START THE INPUT

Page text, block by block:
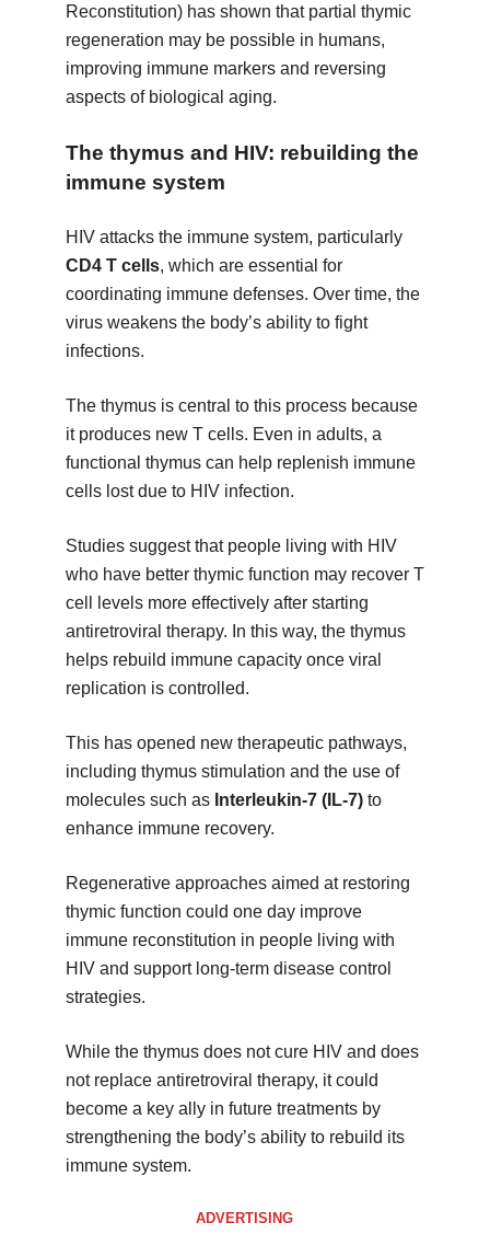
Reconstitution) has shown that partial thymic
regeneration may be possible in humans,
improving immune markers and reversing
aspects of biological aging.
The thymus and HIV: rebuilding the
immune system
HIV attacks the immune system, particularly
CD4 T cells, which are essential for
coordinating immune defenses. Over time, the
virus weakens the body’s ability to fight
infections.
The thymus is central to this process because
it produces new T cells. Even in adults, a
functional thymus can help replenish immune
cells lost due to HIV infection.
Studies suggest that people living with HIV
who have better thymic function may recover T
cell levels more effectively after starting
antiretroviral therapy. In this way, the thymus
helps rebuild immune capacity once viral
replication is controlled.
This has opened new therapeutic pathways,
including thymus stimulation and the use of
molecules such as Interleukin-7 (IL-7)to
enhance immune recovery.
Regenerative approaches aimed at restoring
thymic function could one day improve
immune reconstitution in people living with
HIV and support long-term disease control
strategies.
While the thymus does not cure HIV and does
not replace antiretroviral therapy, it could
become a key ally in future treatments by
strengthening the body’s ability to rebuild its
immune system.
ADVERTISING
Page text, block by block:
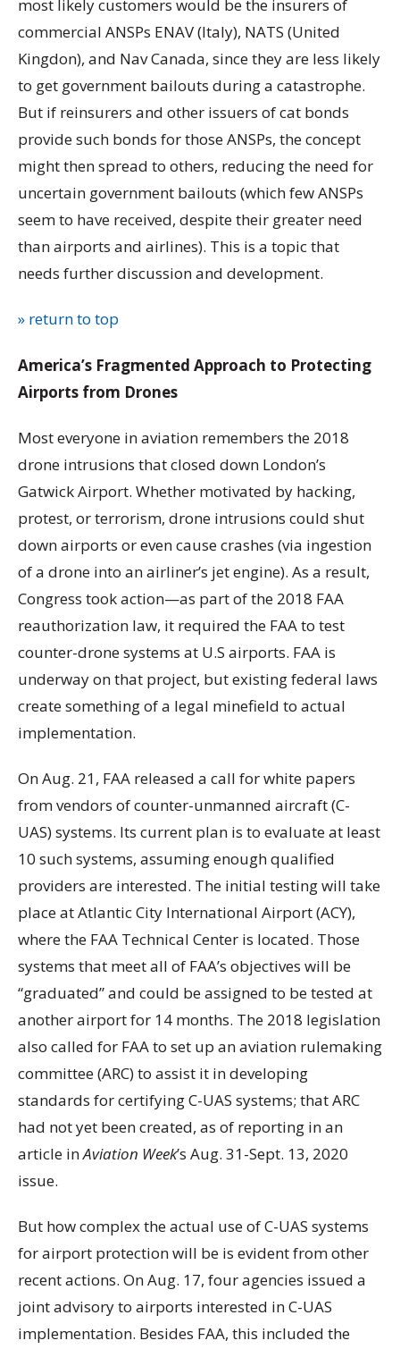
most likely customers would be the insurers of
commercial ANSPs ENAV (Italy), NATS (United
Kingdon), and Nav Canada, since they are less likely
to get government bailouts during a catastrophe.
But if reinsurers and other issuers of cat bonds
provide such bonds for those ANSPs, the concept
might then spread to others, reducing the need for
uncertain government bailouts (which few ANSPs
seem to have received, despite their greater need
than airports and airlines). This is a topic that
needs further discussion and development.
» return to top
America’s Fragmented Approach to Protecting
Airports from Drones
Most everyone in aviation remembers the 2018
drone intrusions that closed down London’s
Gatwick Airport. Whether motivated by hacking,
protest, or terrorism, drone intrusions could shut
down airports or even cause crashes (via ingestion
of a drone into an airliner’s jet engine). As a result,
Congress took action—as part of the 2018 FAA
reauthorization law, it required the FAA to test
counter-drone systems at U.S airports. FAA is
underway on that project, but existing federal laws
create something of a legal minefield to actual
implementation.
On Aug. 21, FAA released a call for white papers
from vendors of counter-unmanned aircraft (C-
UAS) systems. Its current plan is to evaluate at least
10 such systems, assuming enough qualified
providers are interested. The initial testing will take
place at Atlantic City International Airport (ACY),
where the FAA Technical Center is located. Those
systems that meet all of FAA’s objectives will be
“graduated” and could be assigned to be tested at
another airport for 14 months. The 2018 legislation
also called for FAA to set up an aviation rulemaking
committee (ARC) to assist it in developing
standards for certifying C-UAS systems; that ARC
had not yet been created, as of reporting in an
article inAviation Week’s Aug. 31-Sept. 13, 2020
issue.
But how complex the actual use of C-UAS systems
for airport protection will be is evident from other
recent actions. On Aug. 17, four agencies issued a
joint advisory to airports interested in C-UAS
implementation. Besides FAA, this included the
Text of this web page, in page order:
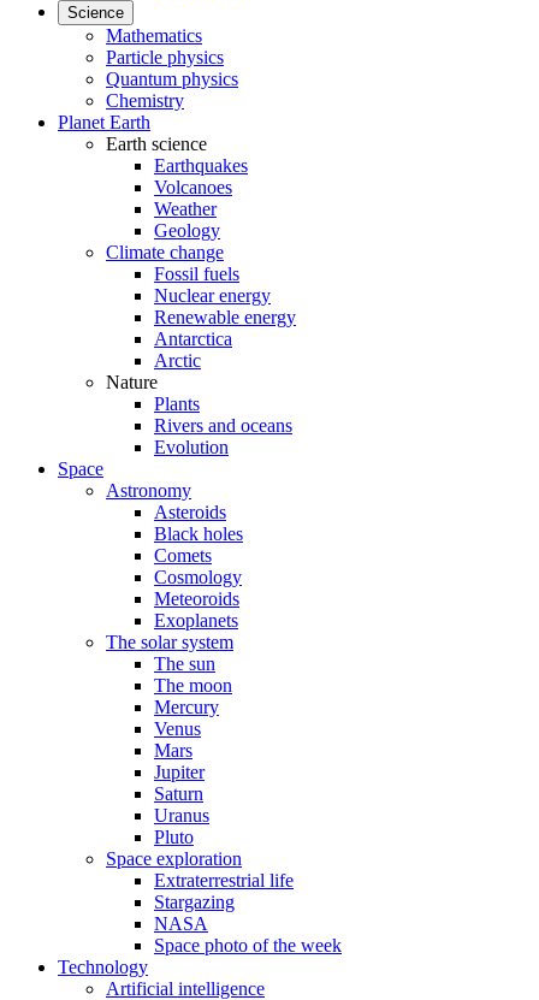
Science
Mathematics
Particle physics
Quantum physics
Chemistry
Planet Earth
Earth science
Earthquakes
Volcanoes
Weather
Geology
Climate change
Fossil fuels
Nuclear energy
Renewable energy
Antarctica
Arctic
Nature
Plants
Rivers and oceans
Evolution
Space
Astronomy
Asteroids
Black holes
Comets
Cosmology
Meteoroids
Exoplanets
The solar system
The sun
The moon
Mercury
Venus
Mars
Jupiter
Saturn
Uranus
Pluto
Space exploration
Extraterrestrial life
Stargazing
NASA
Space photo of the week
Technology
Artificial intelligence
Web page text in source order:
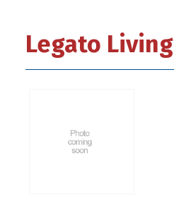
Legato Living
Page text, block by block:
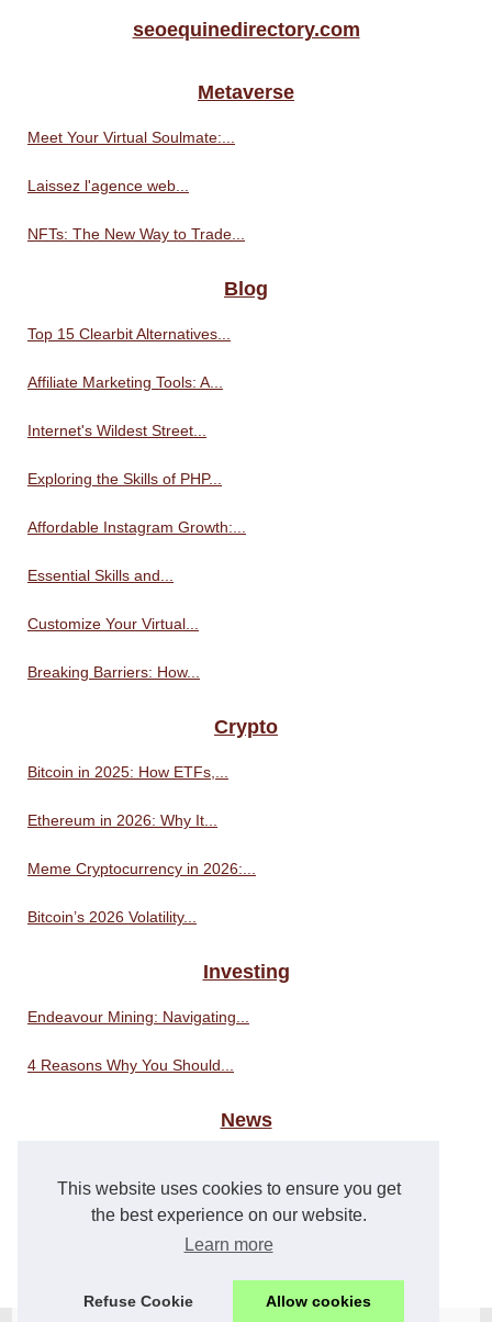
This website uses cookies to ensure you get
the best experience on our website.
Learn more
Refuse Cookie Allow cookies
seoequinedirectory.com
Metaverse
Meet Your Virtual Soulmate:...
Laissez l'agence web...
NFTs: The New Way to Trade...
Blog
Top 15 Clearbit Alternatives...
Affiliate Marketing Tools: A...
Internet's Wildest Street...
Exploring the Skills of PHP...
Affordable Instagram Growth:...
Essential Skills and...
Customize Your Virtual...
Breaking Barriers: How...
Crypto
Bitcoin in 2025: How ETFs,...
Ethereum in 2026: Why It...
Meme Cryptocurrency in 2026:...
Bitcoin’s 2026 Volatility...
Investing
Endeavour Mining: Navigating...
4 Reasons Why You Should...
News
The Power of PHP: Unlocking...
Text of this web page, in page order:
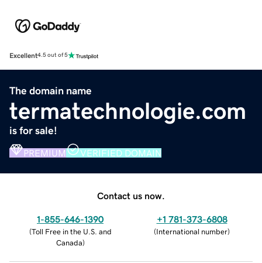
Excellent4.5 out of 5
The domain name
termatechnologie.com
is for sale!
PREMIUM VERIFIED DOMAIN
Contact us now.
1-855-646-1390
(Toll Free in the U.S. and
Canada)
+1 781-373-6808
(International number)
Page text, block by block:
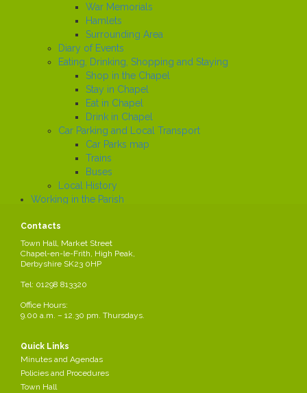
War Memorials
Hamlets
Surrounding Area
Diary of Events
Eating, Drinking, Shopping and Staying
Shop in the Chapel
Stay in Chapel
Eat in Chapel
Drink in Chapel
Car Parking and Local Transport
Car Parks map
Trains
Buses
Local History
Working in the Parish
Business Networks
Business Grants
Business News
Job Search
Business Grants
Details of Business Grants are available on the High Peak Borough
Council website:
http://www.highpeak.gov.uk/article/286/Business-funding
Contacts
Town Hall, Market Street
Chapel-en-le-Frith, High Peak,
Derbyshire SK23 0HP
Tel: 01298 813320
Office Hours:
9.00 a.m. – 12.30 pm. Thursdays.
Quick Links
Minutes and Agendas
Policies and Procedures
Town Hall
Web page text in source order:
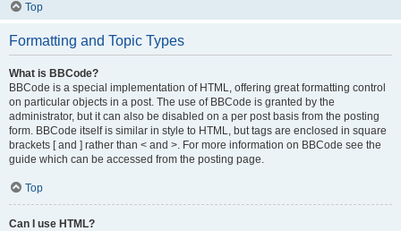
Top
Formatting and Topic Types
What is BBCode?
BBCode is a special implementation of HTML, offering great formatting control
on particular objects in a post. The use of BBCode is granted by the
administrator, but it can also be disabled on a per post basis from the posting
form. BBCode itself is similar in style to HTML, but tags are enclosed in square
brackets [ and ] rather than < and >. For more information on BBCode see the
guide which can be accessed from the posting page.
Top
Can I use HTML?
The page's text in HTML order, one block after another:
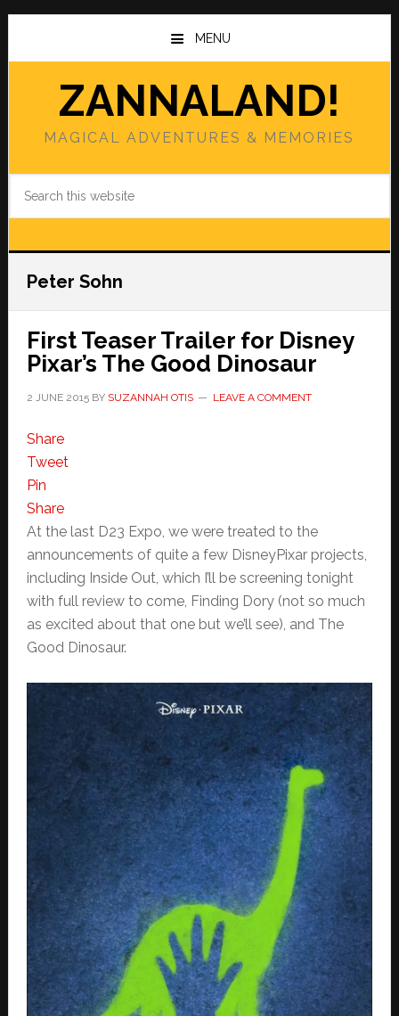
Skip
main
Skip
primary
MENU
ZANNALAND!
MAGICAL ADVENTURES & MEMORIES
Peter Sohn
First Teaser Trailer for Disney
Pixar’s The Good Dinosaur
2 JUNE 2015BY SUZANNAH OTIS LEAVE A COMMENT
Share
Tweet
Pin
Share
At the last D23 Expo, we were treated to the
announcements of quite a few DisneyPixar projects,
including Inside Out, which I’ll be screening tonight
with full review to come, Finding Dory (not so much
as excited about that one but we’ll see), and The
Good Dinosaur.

END THE INPUT

ABOUT THIS EXERCISE -> Please print the lines above exactly, beginning at the first line of the entries and ending at the line holding "strengthening the body’s", and leave the pictures out.

ANSWER ->
Page text, block by block:
Reconstitution) has shown that partial thymic
regeneration may be possible in humans,
improving immune markers and reversing
aspects of biological aging.
The thymus and HIV: rebuilding the
immune system
HIV attacks the immune system, particularly
CD4 T cells, which are essential for
coordinating immune defenses. Over time, the
virus weakens the body’s ability to fight
infections.
The thymus is central to this process because
it produces new T cells. Even in adults, a
functional thymus can help replenish immune
cells lost due to HIV infection.
Studies suggest that people living with HIV
who have better thymic function may recover T
cell levels more effectively after starting
antiretroviral therapy. In this way, the thymus
helps rebuild immune capacity once viral
replication is controlled.
This has opened new therapeutic pathways,
including thymus stimulation and the use of
molecules such as Interleukin-7 (IL-7)to
enhance immune recovery.
Regenerative approaches aimed at restoring
thymic function could one day improve
immune reconstitution in people living with
HIV and support long-term disease control
strategies.
While the thymus does not cure HIV and does
not replace antiretroviral therapy, it could
become a key ally in future treatments by
strengthening the body’s ability to rebuild its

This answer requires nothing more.